32v64 - The platform construction view of the world
You will note above some discussion of DXE along with the EFI ISA mode work. Just as the UEFI RT dictates the UEFI BS mode of operation, the UEFI BS mode dictates the Driver Execution Environment (DXE) mode of operation since the Framework and UEFI Platform Initialization (PI) DXE forms the core of the EFI and UEFI interface sets, respectively. The same holds true for Framework and PI SMM in the DXE is the SMM loader, so the ISA mode of DXE boot service-time became the mode of the SMM DXE. Once the die was cast for 64-bits, almost everything in the pre-OS became 64-bit.

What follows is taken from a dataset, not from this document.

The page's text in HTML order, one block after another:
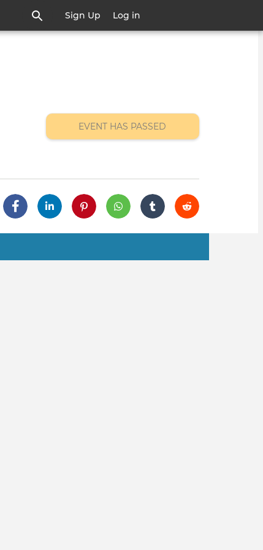
Sign Up Log in
EVENT HAS PASSED
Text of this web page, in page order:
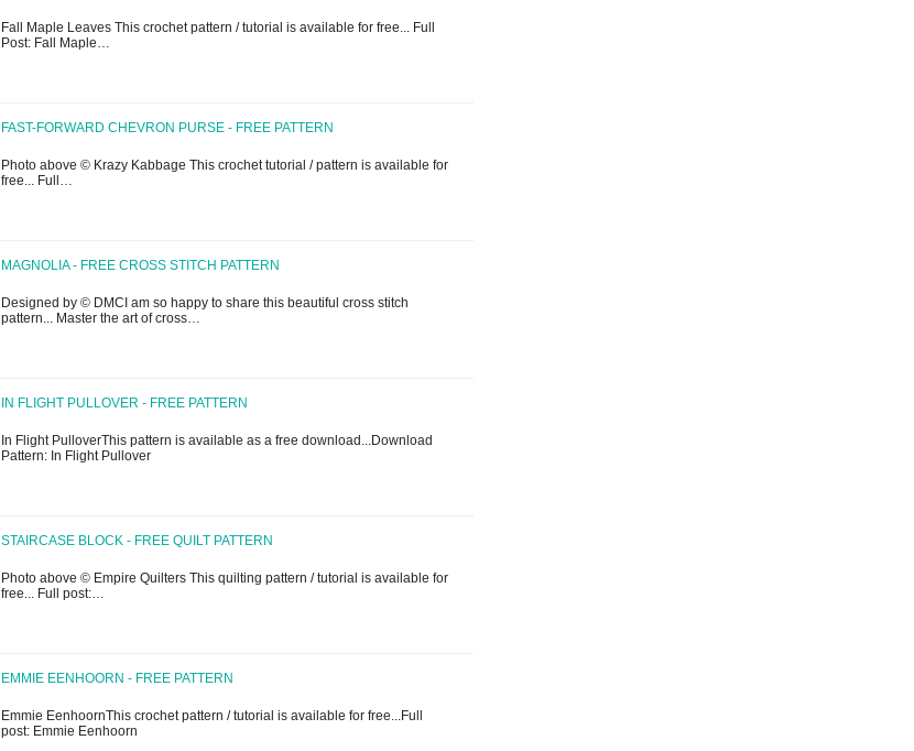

"Almost everything" was the case because there are a couple of modes of operation prior to DXE, namely the SEC and PEI phases. These two phases commence after a processor reset. Even with the advent of x64, Intel Architecture CPU's still commence operation in 16-bit mode. As such, the SEC phase mode switches to the PEI mode of operation. PEI can execute in 32-bit or 64-bit mode. Some of the complexities of 64-bit long mode entail larger binaries and having to run with paging enabled. These can be covered by budgeting for the flash space for larger code images and setting up ROM'd page tables with the AD bits pre-set so that page fault walkers don't panic trying to update read-only PTE's. The advantages of having the ISA mode of PEI and DXE match also include having codes from PEI that can be passed into DXE and re-used, such as the PE/COFF loader and the report status code logic. The latter is especially important in that prior to loading the DXE architectural protocols, a HOB proxied report status code pointer can be used to update the boot progress during the grey period between PEI hand-off and DXE start up. 32-bit mode, on the other hand, can run in physical mode without paging. Since such PEI execute in place (XIP) codes rarely need greater than 32-bit addressing and need to be penurious on code size and data usage because of cache-as-RAM size limitations, today PEI implementations are typically 32-bit and the final PEI, or the DXE IPL PEIM, will mode switch to 64-bit as part of invoking DXE Main.

So in summary, the ISA mode of the firmware and the OS kernel is not so simple of a story, and the story is again distinct from the ISA mode of the early PI phases of execution.

So enough on 32-bit and 64-bit.

Note (3/4/14): Matt Fleming has an experimental patch treating booting a 64-bit Linux kernel on a 32-bit UEFI platform https://lkml.org/lkml/2014/3/4/242

UEFI Secure Boot - Measuring Policy
The other thing I wanted to mention was a recent publication on MSDN, namely the Trusted Execution Environment (TrEE) EFI Protocol and measurement updates, which can be found at http://msdn.microsoft.com/en-us/library/windows/hardware/jj923068.aspx. This publication is important because the language toward the end around PCR[7] logging of the UEFI 2.3.1c PK, KEK, and DB/DBX addresses one of the architectural gaps of scenarios that employ both measured and secure boot. Recall that the paper "UEFI Networking and Pre-OS Security" at https://noggin.intel.com/content/uefi-networking-and-pre-os-security-0  describes the relationship of measured and secure boot. Specifically, on page 94 of the same, "...Measured Boot must include the Allowed, Forbidden, KEK, and PK variables (databases) in its measurements of a Secure Boot-configured platform." As a result, the measurement language in the TrEE protocol provides a solution for recording the state of the UEFI Secure Boot enforcement policy.